* The task
Look through the entries below. Report each line that has the word "possibilities" in it.

____

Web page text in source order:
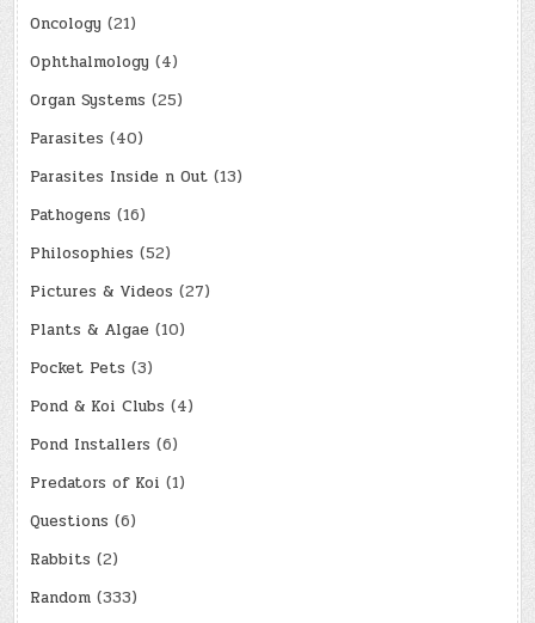
Oncology (21)
Ophthalmology (4)
Organ Systems (25)
Parasites (40)
Parasites Inside n Out (13)
Pathogens (16)
Philosophies (52)
Pictures & Videos (27)
Plants & Algae (10)
Pocket Pets (3)
Pond & Koi Clubs (4)
Pond Installers (6)
Predators of Koi (1)
Questions (6)
Rabbits (2)
Random (333)
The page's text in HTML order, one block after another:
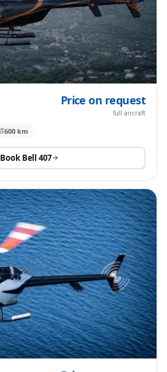
Price on request
full aircraft
600 km
Book Bell 407
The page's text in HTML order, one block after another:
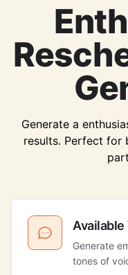
Generate a
results. Perfect for
Available
Generate
tones of
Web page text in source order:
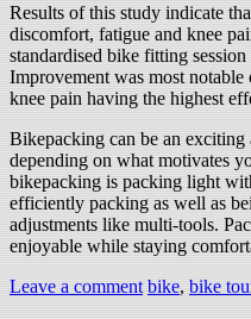
Results of this study indicate
discomfort, fatigue and knee
standardised bike fitting
Improvement was most
knee pain having the highest
Bikepacking can be an exciting
depending on what motivates
bikepacking is packing light
efficiently packing as well as
adjustments like multi-tools.
enjoyable while staying
Leave a comment bike, bike
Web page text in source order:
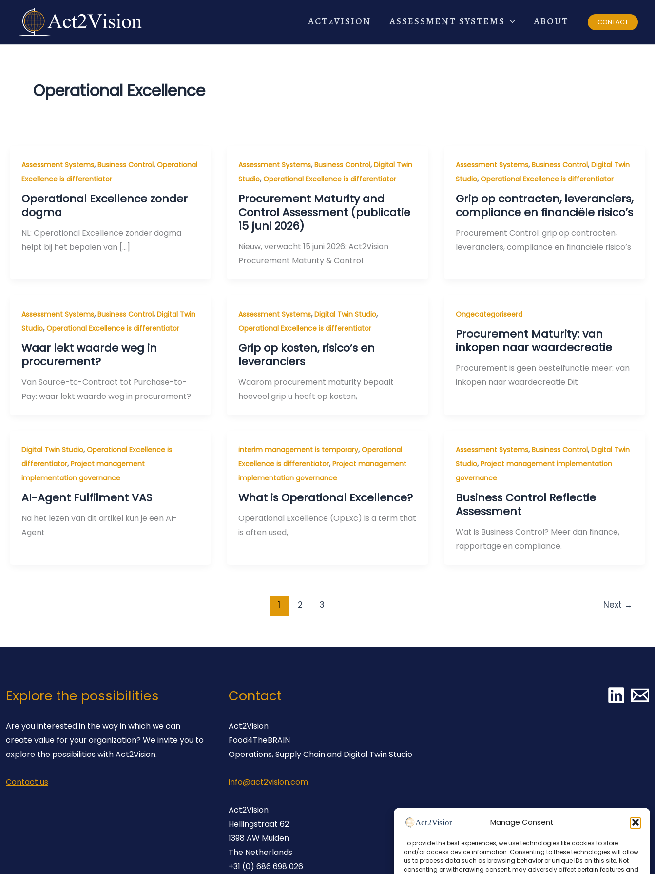
Manage Consent
To provide the best experiences, we use technologies like cookies to store
and/or access device information. Consenting to these technologies will allow
us to process data such as browsing behavior or unique IDs on this site. Not
consenting or withdrawing consent, may adversely affect certain features and
content
ACT2VISION ASSESSMENT SYSTEMS ABOUT CONTACT
Operational Excellence
Assessment Systems,Business Control,Operational
Excellence is differentiator
Operational Excellence zonder
dogma
NL: Operational Excellence zonder dogma
helpt bij het bepalen van […]
Assessment Systems,Business Control,Digital Twin
Studio,Operational Excellence is differentiator
Procurement Maturity and
Control Assessment (publicatie
15 juni 2026)
Nieuw, verwacht 15 juni 2026: Act2Vision
Procurement Maturity & Control
Assessment Systems,Business Control,Digital Twin
Studio,Operational Excellence is differentiator
Grip op contracten, leveranciers,
compliance en financiële risico’s
Procurement Control: grip op contracten,
leveranciers, compliance en financiële risico’s
Assessment Systems,Business Control,Digital Twin
Studio,Operational Excellence is differentiator
Waar lekt waarde weg in
procurement?
Van Source-to-Contract tot Purchase-to-
Pay: waar lekt waarde weg in procurement?
Assessment Systems,Digital Twin Studio,
Operational Excellence is differentiator
Grip op kosten, risico’s en
leveranciers
Waarom procurement maturity bepaalt
hoeveel grip u heeft op kosten,
Ongecategoriseerd
Procurement Maturity: van
inkopen naar waardecreatie
Procurement is geen bestelfunctie meer: van
inkopen naar waardecreatie Dit
Digital Twin Studio,Operational Excellence is
differentiator,Project management
implementation governance
AI-Agent Fulfilment VAS
Na het lezen van dit artikel kun je een AI-
Agent
interim management is temporary,Operational
Excellence is differentiator,Project management
implementation governance
What is Operational Excellence?
Operational Excellence (OpExc) is a term that
is often used,
Assessment Systems,Business Control,Digital Twin
Studio,Project management implementation
governance
Business Control Reflectie
Assessment
Wat is Business Control? Meer dan finance,
rapportage en compliance.
1 2 3 Next →
Explore the possibilities
Are you interested in the way in which we can
create value for your organization? We invite you to
explore the possibilities with Act2Vision.
Contact us
Contact
Act2Vision
Food4TheBRAIN
Operations, Supply Chain and Digital Twin Studio
info@act2vision.com
Act2Vision
Hellingstraat 62
1398 AW Muiden
The Netherlands
+31 (0) 686 698 026

____

* Result
Explore the possibilities
explore the possibilities with Act2Vision.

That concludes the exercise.